La crise de la dette souveraine en zone euro a montré que les marchés financiers réagissaient rationnellement, sanctionnant l’inadaptation de la gouvernance européenne et poussant à son amélioration. C’est probablement aussi sous leur pression que la création d’un Trésor européen, maillon indispensable à la cohésion au sein d’une zone monétaire unique, finira par se faire.

Depuis que la crise financière s’est déclenchée en 2007-2008, on a souvent vilipendé les marchés et ce à juste titre. Car contrairement au dogme de l'efficience des marchés financiers qui régnait depuis le début des années 1980, la crise a montré que les marchés financiers pouvaient directement mener le monde à la catastrophe, sans une régulation financière adéquate. Prenons l'exemple de la titrisation, soutenue et louée par les plus grandes banques centrales et alors considérée comme un puissant outil d’amélioration de l’efficience financière en disséminant auprès d’un plus grand nombre d'acteurs le risque qui ne stagnait plus au niveau des bilans des banques. Par le manque de régulation des acteurs financiers, elle n’a fait au contraire qu’augmenter le risque présent dans la sphère financière, l'entraînant jusqu'à la crise systémique la plus grave de toute l’histoire de l’humanité. La déficience des modèles, la complicité des agents de notation, la complaisance des banques centrales, l’utilisation du système et des techniques financières de la part de certains acteurs pour prendre du risque inconsidéré et le « vendre » à d’autres, tout en dissimulant la réalité des bilans, ont fini par jeter l’opprobre sur l’ensemble des marchés financiers. Ces derniers sont devenus le lieu d’affreux spéculateurs, hedge funds, banques d’affaires anglosaxonnes qui profitent de la faiblesse du système pour gagner énormément d’argent, sans vergogne pour les peuples et les nations.
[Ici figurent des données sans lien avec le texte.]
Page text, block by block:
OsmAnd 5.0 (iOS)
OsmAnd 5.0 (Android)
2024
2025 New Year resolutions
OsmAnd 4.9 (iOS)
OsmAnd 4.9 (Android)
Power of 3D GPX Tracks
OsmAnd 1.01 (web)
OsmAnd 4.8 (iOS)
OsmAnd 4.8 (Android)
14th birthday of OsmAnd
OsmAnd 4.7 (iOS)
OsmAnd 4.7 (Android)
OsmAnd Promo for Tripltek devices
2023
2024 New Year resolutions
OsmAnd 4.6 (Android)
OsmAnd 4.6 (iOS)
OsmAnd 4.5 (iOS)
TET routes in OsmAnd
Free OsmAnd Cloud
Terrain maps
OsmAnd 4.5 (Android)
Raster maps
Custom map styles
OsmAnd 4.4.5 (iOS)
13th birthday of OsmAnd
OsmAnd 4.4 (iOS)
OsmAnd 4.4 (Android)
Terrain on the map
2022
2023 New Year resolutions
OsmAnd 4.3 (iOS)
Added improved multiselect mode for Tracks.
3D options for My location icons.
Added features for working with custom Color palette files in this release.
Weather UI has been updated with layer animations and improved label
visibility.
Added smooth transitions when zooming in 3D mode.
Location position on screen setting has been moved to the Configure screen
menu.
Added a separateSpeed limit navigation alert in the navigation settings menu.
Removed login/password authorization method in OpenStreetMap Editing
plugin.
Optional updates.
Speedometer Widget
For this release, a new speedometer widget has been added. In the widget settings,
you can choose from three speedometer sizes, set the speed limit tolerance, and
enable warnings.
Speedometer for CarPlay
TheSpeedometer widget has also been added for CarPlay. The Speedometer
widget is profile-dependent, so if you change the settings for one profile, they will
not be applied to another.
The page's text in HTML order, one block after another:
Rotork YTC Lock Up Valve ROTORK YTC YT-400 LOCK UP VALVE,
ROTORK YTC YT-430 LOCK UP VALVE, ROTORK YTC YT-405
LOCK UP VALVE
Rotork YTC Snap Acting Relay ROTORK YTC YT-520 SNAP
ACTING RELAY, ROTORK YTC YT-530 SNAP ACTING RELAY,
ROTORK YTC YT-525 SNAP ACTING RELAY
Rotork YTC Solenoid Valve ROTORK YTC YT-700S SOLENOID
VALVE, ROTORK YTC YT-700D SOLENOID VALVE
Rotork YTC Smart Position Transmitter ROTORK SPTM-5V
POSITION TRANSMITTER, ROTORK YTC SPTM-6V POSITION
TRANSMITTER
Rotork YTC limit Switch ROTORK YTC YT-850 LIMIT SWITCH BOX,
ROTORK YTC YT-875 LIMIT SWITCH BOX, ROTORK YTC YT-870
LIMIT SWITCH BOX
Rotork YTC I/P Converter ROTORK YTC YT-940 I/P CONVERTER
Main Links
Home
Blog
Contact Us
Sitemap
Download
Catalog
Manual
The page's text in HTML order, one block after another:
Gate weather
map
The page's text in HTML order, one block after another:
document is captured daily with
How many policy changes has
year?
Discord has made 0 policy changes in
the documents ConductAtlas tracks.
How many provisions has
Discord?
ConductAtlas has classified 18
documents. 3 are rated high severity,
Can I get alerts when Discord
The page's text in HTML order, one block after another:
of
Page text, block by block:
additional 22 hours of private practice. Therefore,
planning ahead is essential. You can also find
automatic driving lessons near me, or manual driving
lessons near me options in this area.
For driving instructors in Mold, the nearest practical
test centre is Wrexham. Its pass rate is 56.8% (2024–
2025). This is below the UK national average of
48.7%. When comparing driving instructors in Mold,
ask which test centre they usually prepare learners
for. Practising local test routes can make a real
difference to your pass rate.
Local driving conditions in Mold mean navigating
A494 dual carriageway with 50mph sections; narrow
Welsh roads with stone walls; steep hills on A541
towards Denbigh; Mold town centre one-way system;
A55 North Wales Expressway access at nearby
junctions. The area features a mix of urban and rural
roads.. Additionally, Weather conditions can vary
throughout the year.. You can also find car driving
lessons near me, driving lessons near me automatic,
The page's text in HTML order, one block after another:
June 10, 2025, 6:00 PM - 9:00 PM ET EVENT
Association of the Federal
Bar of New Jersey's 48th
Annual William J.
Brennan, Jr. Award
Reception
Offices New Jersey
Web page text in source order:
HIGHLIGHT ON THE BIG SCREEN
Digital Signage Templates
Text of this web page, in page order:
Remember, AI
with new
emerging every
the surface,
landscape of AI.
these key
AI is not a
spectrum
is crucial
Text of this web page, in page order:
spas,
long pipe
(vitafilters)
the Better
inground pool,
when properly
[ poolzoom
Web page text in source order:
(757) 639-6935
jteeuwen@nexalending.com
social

La crise de la dette souveraine en zone euro qui a débuté en 2010 a été présentée sous cette forme à ses débuts lorsque la dette publique grecque a été « attaquée », conduisant le pays à demander l’aide européenne et internationale. Il était alors normal d’aller au secours de la Grèce si injustement attaquée par les spéculateurs : devant tant d’injustice, la solidarité européenne devait être actionnée. Il fallait contrer ces marchés sans scrupule et sans logique autre que l’appât du gain. Rien n’est plus faux. Car, la crise de la dette souveraine en zone euro a au contraire montré que les marchés financiers réagissaient rationnellement, sanctionnant l’incomplétude de la gouvernance européenne et qu’ils étaient de ce fait un aiguillon indispensable pour amener l'Europe à plus d’efficience économique.
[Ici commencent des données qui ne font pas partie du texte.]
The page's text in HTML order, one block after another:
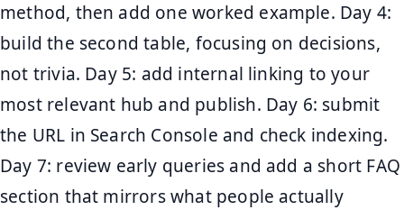
method, then add one worked example. Day 4:
build the second table, focusing on decisions,
not trivia. Day 5: add internal linking to your
most relevant hub and publish. Day 6: submit
the URL in Search Console and check indexing.
Day 7: review early queries and add a short FAQ
section that mirrors what people actually
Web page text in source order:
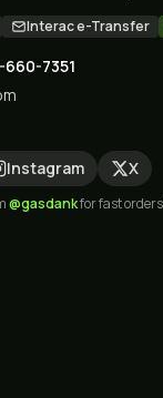
Interac e-Transfer
7351
Instagram X
@gasdankfor fast
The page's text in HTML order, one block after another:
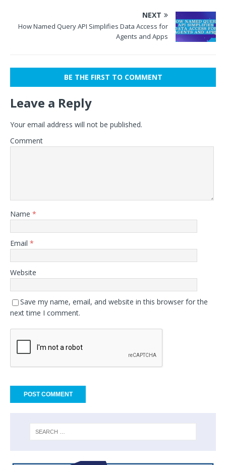
NEXT
How Named Query API Simplifies Data Access for
Agents and Apps
BE THE FIRST TO COMMENT
Leave a Reply
Your email address will not be published.
Comment
Name *
Email *
Website
Save my name, email, and website in this browser for the
next time I comment.
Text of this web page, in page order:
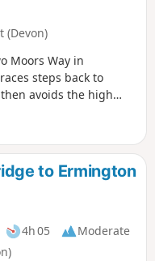
(Devon)
Moors Way in
steps back to
avoids the high
point at Hunter's
to Ermington
4h 05
Moderate
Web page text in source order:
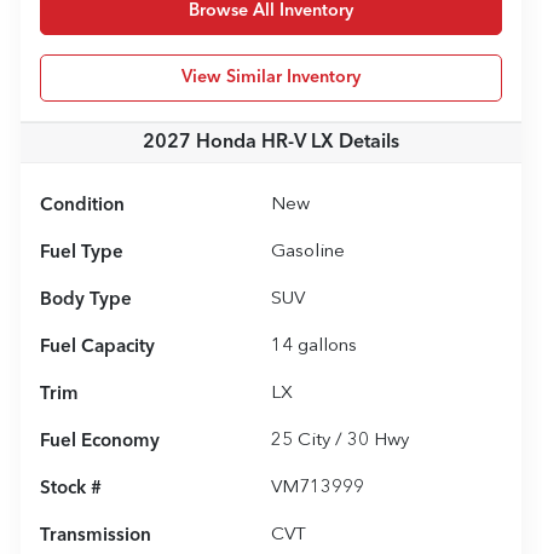
Browse All Inventory
View Similar Inventory
2027 Honda HR-V LX Details
Condition New
Fuel Type Gasoline
Body Type SUV
Fuel Capacity 14 gallons
Trim LX
Fuel Economy 25 City / 30 Hwy
Stock # VM713999
Transmission CVT
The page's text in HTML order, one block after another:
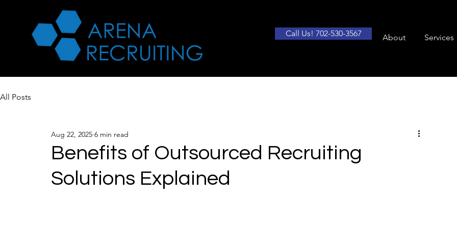
About Services
Call Us! 702-530-3567
All Posts
Benefits of Outsourced Recruiting
Solutions Explained
Aug 22, 2025 6 min read
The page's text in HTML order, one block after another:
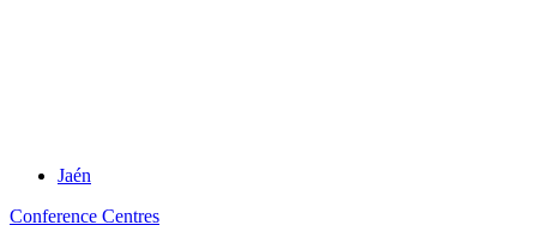
Jaén
Conference Centres
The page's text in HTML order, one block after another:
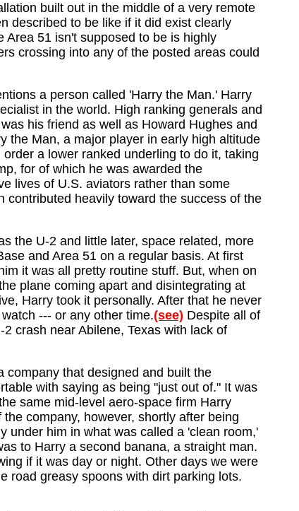
built out in the middle of a very remote
described to be like if it did exist clearly
51 isn't supposed to be is highly
crossing into any of the posted areas could
a person called 'Harry the Man.' Harry
in the world. High ranking generals and
his friend as well as Howard Hughes and
the Man, a major player in early high altitude
a lower ranked underling to do it, taking
for of which he was awarded the
lives of U.S. aviators rather than some
contributed heavily toward the success of the
the U-2 and little later, space related, more
and Area 51 on a regular basis. At first
it was all pretty routine stuff. But, when on
plane coming apart and disintegrating at
Harry took it personally. After that he never
--- or any other time.(see) Despite all of
crash near Abilene, Texas with lack of
company that designed and built the
with saying as being "just out of." It was
same mid-level aero-space firm Harry
company, however, shortly after being
under him in what was called a 'clean room,'
to Harry a second banana, a straight man.
if it was day or night. Other days we were
road greasy spoons with dirt parking lots.
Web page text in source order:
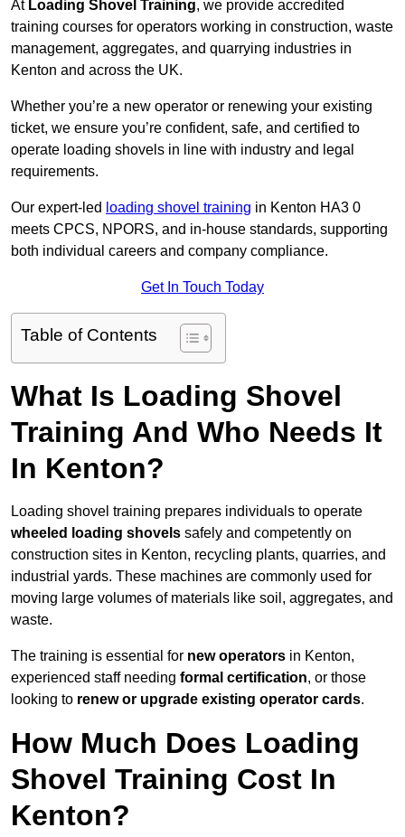
At Loading Shovel Training, we provide accredited
training courses for operators working in construction, waste
management, aggregates, and quarrying industries in
Kenton and across the UK.
Whether you’re a new operator or renewing your existing
ticket, we ensure you’re confident, safe, and certified to
operate loading shovels in line with industry and legal
requirements.
Our expert-led loading shovel training in Kenton HA3 0
meets CPCS, NPORS, and in-house standards, supporting
both individual careers and company compliance.
Get In Touch Today
Table of Contents
What Is Loading Shovel
Training And Who Needs It
In Kenton?
Loading shovel training prepares individuals to operate
wheeled loading shovels safely and competently on
construction sites in Kenton, recycling plants, quarries, and
industrial yards. These machines are commonly used for
moving large volumes of materials like soil, aggregates, and
waste.
The training is essential for new operators in Kenton,
experienced staff needing formal certification, or those
looking to renew or upgrade existing operator cards.
How Much Does Loading
Shovel Training Cost In
Kenton?

La solvabilité des États périphériques en question

Qui prétendrait aujourd’hui que des spreads élevés sur les dettes publiques grecque, irlandaise et portugaise ne sont pas fondamentalement justifiés ? Personne, pas même les gouvernants européens, ni le ​FMI. La raison est simple : on peut s’inquiéter à juste titre du respect des engagements nécessaires pour maintenir la solvabilité de ces États au vu des sacrifices considérables demandés à la population. Les déficits publics ont été en 2010 de 10,5 ​points de PIB pour la Grèce, 9,6 ​points de PIB en Irlande et de 9,1 points pour le Portugal. En prenant en compte un coût de financement durablement égal au taux « aidé » des plans de sauvetage qui sont globalement de 4,2 % pour la Grèce et de 5,5 % pour l’Irlande, et d’un taux de 5 % pour le Portugal dans le cadre d’un prochain plan d’aide, c’est-à-dire un taux qui ne tient pas compte des pressions exercées par les marchés ​sur la solvabilité des États, les résultats sont sans appel : pour éviter une dérive incontrôlée de leur dette publique, la Grèce doit encore améliorer son solde primaire structurel (hors effets cycliques) de 6 ​points de PIB après déjà un effort de 6,5 points de PIB en 2010 ; l’Irlande doit augmenter son solde primaire de plus de 10 points de ​PIB et le Portugal de plus de 9 ​points de ​PIB. Mais, il s'agit de chiffres ex post : les efforts à faire par les peuples seront bien plus élevés.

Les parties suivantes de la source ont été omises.